WORK TASK: Every line of the records that holds the word "entire" should be copied.

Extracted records

+ + + + +

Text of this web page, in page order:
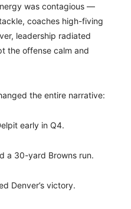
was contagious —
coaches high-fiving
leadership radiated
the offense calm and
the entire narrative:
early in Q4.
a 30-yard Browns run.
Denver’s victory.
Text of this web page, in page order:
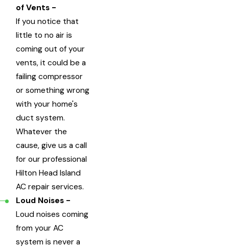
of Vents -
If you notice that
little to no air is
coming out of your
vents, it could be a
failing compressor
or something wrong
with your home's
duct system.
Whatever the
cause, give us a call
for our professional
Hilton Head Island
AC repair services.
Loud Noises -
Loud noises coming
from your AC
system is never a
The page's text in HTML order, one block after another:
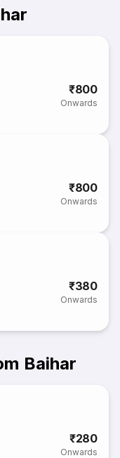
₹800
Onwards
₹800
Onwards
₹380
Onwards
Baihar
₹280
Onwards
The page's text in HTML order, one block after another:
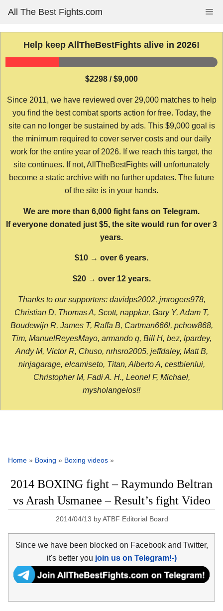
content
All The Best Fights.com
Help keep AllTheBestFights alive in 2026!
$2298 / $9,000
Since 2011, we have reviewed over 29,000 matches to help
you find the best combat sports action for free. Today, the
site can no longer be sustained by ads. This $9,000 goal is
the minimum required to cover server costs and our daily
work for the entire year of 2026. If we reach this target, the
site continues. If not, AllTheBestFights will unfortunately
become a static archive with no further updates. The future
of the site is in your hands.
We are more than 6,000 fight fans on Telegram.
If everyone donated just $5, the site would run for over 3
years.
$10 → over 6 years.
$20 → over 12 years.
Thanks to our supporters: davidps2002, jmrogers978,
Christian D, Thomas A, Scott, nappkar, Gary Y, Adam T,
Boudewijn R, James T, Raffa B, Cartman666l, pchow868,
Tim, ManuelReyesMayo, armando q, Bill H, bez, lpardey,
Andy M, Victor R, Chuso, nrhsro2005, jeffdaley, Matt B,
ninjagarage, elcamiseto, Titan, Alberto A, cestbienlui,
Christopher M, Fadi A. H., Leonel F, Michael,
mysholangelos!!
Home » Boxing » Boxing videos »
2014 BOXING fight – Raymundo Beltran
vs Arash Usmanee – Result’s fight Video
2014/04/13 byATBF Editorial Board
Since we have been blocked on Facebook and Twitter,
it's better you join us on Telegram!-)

+ + + + +

SOLUTION:
the entire narrative:
work for the entire year of 2026. If we reach this target, the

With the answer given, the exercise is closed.